SymptomRoot CauseSolution
Tests pass individually, fail in suiteShared process namesUse test-scoped names
“Process not alive” errorsProcess cleanup race conditionsUse defensive cleanup with try/catch
Timeout assertionsMissing telemetry handlersUse isolated telemetry setup
ETS table conflictsNamed ETS tablesUse test-scoped ETS table names
Registry conflictsShared registry processesCreate test-specific registries

Debugging Test Contamination

# Add to failing tests to identify contamination
setup do
  # Log all named processes before test
  before_processes = Process.registered()
  
  # Log all telemetry handlers
  before_handlers = :telemetry.list_handlers([])
  
  on_exit(fn ->
    after_processes = Process.registered()
    after_handlers = :telemetry.list_handlers([])
    
    leaked_processes = after_processes -- before_processes
    leaked_handlers = after_handlers -- before_handlers
    
    if leaked_processes != [] do
      IO.puts("LEAKED PROCESSES: #{inspect(leaked_processes)}")
    end
    
    if leaked_handlers != [] do
      IO.puts("LEAKED HANDLERS: #{inspect(leaked_handlers)}")
    end
  end)
  
  :ok
end

Production Examples

Phoenix Applications

# Phoenix uses this pattern for isolated channel tests
use MyAppWeb.ChannelCase  # Provides isolated PubSub, Endpoint

Ecto Applications

# Ecto uses this for isolated database tests
use MyApp.DataCase  # Provides isolated database connection

OTP Applications

# Standard OTP pattern for service tests
use MyApp.ServiceCase  # Provides isolated supervision tree

Best Practices Summary

✅ DO

  • Use test supervision trees for complete isolation
  • Generate unique names for all test processes
  • Clean up all resources in on_exit callbacks
  • Start with async: false, optimize later
  • Use defensive cleanup with try/catch
  • Monitor test reliability metrics

❌ DON’T

  • Share named processes across tests
  • Use global state (Application config, ETS, etc.)
  • Rely on test ordering
  • Use Process.sleep() for coordination
  • Leave resources uncleaned
  • Ignore intermittent test failures

🔧 TOOLS

  • Supervisor.start_link/2 - Test supervision trees
  • :erlang.unique_integer/1 - Unique test IDs
  • on_exit/1 - Automatic cleanup
  • ExUnit.Case.async: false - Serial execution when needed
  • :telemetry.list_handlers/1 - Debug telemetry state

Conclusion

Proper test isolation is essential for reliable Elixir test suites.

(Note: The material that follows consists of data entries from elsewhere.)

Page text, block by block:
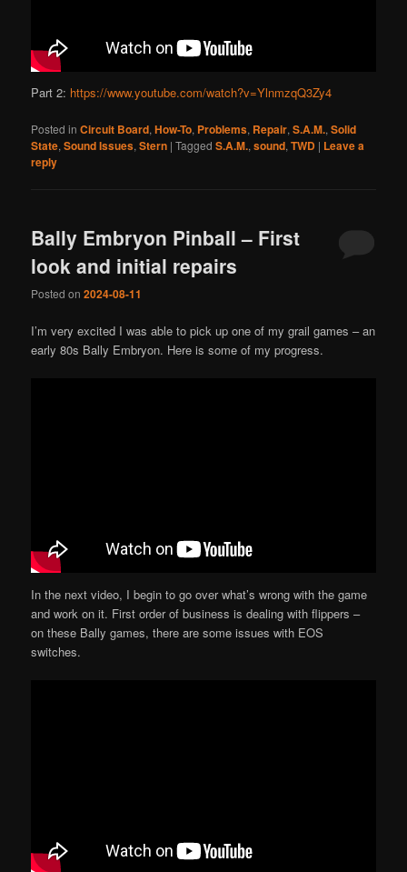
Part 2: https://www.youtube.com/watch?v=YlnmzqQ3Zy4
Posted in Circuit Board,How-To, Problems, Repair,S.A.M.,Solid
State,Sound Issues,Stern |Tagged S.A.M.,sound,TWD | Leave a
reply
Bally Embryon Pinball – First
look and initial repairs
Posted on2024-08-11
I’m very excited I was able to pick up one of my grail games – an
early 80s Bally Embryon. Here is some of my progress.
In the next video, I begin to go over what’s wrong with the game
and work on it. First order of business is dealing with flippers –
on these Bally games, there are some issues with EOS
switches.
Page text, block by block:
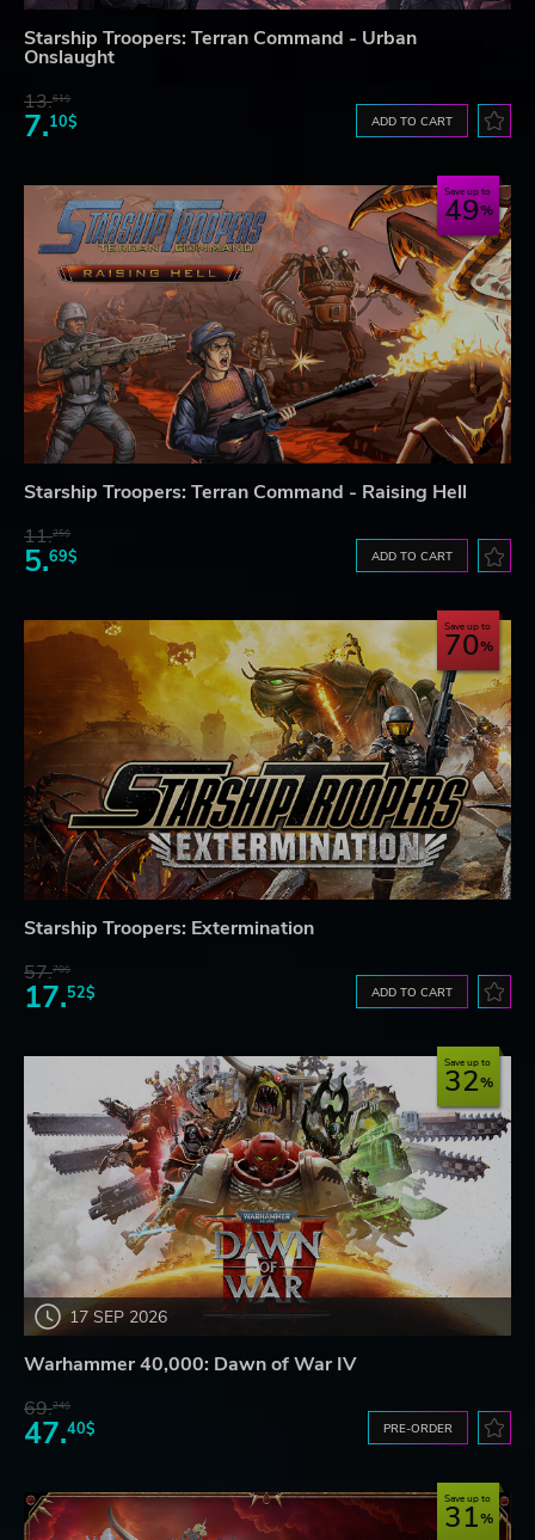
Starship Troopers: Terran Command - Urban
Onslaught
13.61$
7.10$ ADD TO CART
Save up to
49
Starship Troopers: Terran Command - Raising Hell
11.25$
5.69$ ADD TO CART
Save up to
70
Starship Troopers: Extermination
57.70$
17.52$ ADD TO CART
17 SEP 2026
Save up to
32
Warhammer 40,000: Dawn of War IV
69.24$
47.40$ PRE-ORDER
Save up to
31
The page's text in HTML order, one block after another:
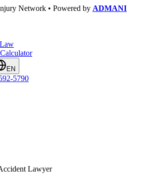
Network • Powered by ADMANI
Calculator
EN
5790
Lawyer
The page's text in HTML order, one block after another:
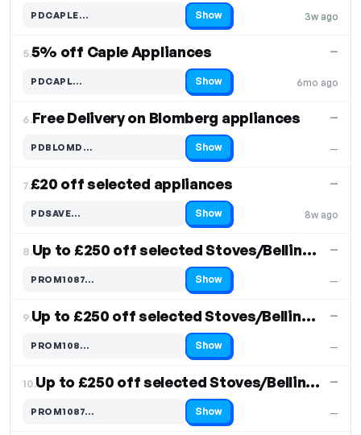
3w ago
PDCAPLE…
Code hidden — select Show to reveal and copy it Show
5.5% off Caple Appliances
6mo ago
—
PDCAPL…
Code hidden — select Show to reveal and copy it Show
6.Free Delivery on Blomberg appliances
—
—
PDBLOMD…
Code hidden — select Show to reveal and copy it Show
7.£20 off selected appliances
8w ago
—
PDSAVE…
Code hidden — select Show to reveal and copy it Show
8. Up to £250 off selected Stoves/Belling Models
—
—
PROM1087…
Code hidden — select Show to reveal and copy it Show
9. Up to £250 off selected Stoves/Belling Models
—
—
PROM108…
Code hidden — select Show to reveal and copy it Show
10. Up to £250 off selected Stoves/Belling Models
—
—
PROM1087…
Code hidden — select Show to reveal and copy it Show

The patterns in this document eliminate test contamination through:

  1. Complete Process Isolation - Each test gets own supervision tree
  2. Zero Shared State - Test-scoped names for all resources
  3. Automatic Cleanup - OTP supervision handles process lifecycle
  4. Standard Patterns - Production-proven approaches from major projects

Result: Reliable, fast, maintainable test suites that scale with your application.

Implementation: Start with critical path tests, migrate gradually, measure improvements.